(Records contained in a dataset)
-.-.-

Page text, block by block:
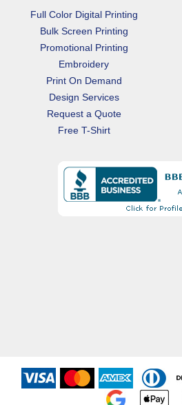
Full Color Digital Printing
Bulk Screen Printing
Promotional Printing
Embroidery
Print On Demand
Design Services
Request a Quote
Free T-Shirt
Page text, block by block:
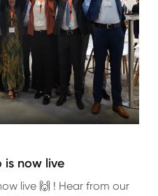
is now live
live 🙌 ! Hear from our
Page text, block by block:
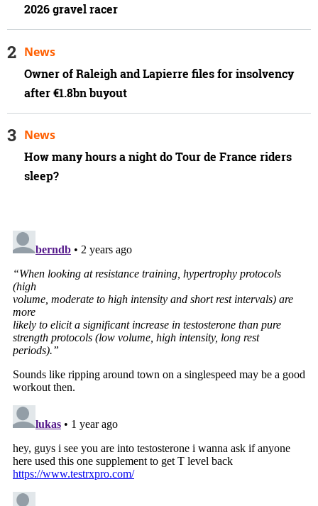
2026 gravel racer
Owner of Raleigh and Lapierre files for insolvency
after €1.8bn buyout
News
How many hours a night do Tour de France riders
sleep?
News
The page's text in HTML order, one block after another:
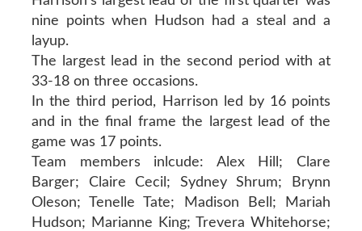
nine points when Hudson had a steal and a
layup.
The largest lead in the second period with at
33-18 on three occasions.
In the third period, Harrison led by 16 points
and in the final frame the largest lead of the
game was 17 points.
Team members inlcude: Alex Hill; Clare
Barger; Claire Cecil; Sydney Shrum; Brynn
Oleson; Tenelle Tate; Madison Bell; Mariah
Hudson; Marianne King; Trevera Whitehorse;
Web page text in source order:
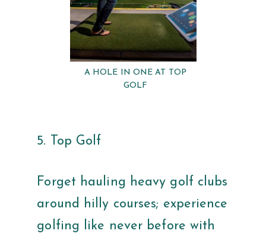
A HOLE IN ONE AT TOP
GOLF
5. Top Golf
Forget hauling heavy golf clubs
around hilly courses; experience
golfing like never before with
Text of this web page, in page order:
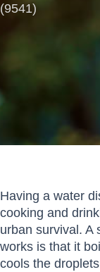
(9541)
Having a water
cooking and
urban survival. A
works is that it
cools the
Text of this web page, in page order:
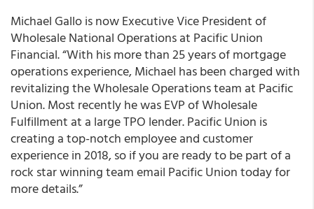
Michael Gallo is now Executive Vice President of
Wholesale National Operations at Pacific Union
Financial. “With his more than 25 years of mortgage
operations experience, Michael has been charged with
revitalizing the Wholesale Operations team at Pacific
Union. Most recently he was EVP of Wholesale
Fulfillment at a large TPO lender. Pacific Union is
creating a top-notch employee and customer
experience in 2018, so if you are ready to be part of a
rock star winning team email Pacific Union today for
more details.”
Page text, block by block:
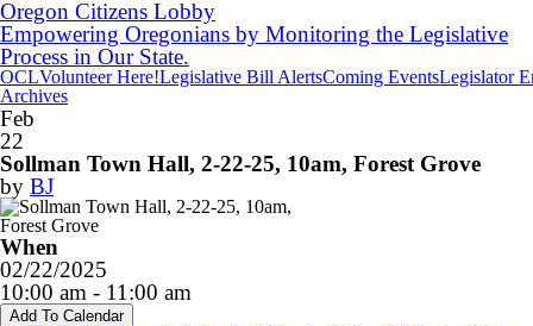
Oregon Citizens Lobby
Empowering Oregonians by Monitoring the Legislative
Process in Our State.
OCLVolunteer Here!Legislative Bill AlertsComing EventsLegislator
Archives
Feb
22
Sollman Town Hall, 2-22-25, 10am, Forest Grove
by BJ
When
02/22/2025
10:00 am - 11:00 am
Add To Calendar
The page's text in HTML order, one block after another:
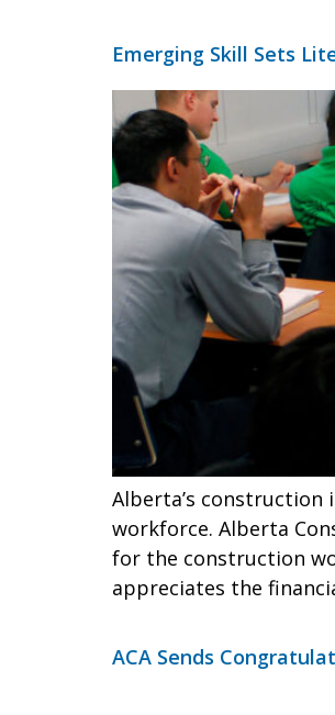
Emerging Skill Sets
Alberta’s
workforce. Alberta
for the construction
appreciates the
ACA Sends
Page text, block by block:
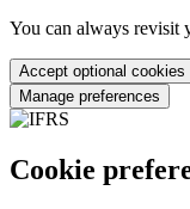
You can always revisit
Accept optional cookies
Manage preferences
Cookie
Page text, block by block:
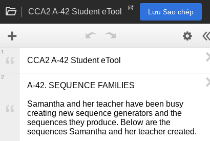
CCA2 A-42 Student eTool Lưu Sao chép
CCA2 A-42 Student eTool
1
A-42. SEQUENCE FAMILIES
Samantha and her teacher have been busy
creating new sequence generators and the
sequences they produce. Below are the
sequences Samantha and her teacher created.
2
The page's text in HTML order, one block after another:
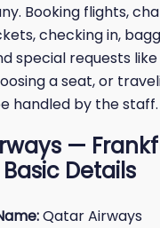
Booking flights,
checking in,
special requests
a seat, or
handled by the staff.
—
Details
Qatar Airways

-.-.-

### WORK REQUIRED:
Your answer should be a precise transcript of the entries, minus the pictures.

### RESPONSE BOX:
Page text, block by block:
Full Color Digital Printing
Bulk Screen Printing
Promotional Printing
Embroidery
Print On Demand
Design Services
Request a Quote
Free T-Shirt
Page text, block by block:
is now live
live 🙌 ! Hear from our
Page text, block by block:
2026 gravel racer
Owner of Raleigh and Lapierre files for insolvency
after €1.8bn buyout
News
How many hours a night do Tour de France riders
sleep?
News
The page's text in HTML order, one block after another:
nine points when Hudson had a steal and a
layup.
The largest lead in the second period with at
33-18 on three occasions.
In the third period, Harrison led by 16 points
and in the final frame the largest lead of the
game was 17 points.
Team members inlcude: Alex Hill; Clare
Barger; Claire Cecil; Sydney Shrum; Brynn
Oleson; Tenelle Tate; Madison Bell; Mariah
Hudson; Marianne King; Trevera Whitehorse;
Web page text in source order:
A HOLE IN ONE AT TOP
GOLF
5. Top Golf
Forget hauling heavy golf clubs
around hilly courses; experience
golfing like never before with
Text of this web page, in page order:
(9541)
Having a water
cooking and
urban survival. A
works is that it
cools the
Text of this web page, in page order:
Michael Gallo is now Executive Vice President of
Wholesale National Operations at Pacific Union
Financial. “With his more than 25 years of mortgage
operations experience, Michael has been charged with
revitalizing the Wholesale Operations team at Pacific
Union. Most recently he was EVP of Wholesale
Fulfillment at a large TPO lender. Pacific Union is
creating a top-notch employee and customer
experience in 2018, so if you are ready to be part of a
rock star winning team email Pacific Union today for
more details.”
Page text, block by block:
Oregon Citizens Lobby
Empowering Oregonians by Monitoring the Legislative
Process in Our State.
OCLVolunteer Here!Legislative Bill AlertsComing EventsLegislator
Archives
Feb
22
Sollman Town Hall, 2-22-25, 10am, Forest Grove
by BJ
When
02/22/2025
10:00 am - 11:00 am
Add To Calendar
The page's text in HTML order, one block after another:
Emerging Skill Sets
Alberta’s
workforce. Alberta
for the construction
appreciates the
ACA Sends
Page text, block by block:
You can always revisit
Accept optional cookies
Manage preferences
Cookie
Page text, block by block:
CCA2 A-42 Student eTool Lưu Sao chép
CCA2 A-42 Student eTool
1
A-42. SEQUENCE FAMILIES
Samantha and her teacher have been busy
creating new sequence generators and the
sequences they produce. Below are the
sequences Samantha and her teacher created.
2
The page's text in HTML order, one block after another:
Booking flights,
checking in,
special requests
a seat, or
handled by the staff.
—
Details
Qatar Airways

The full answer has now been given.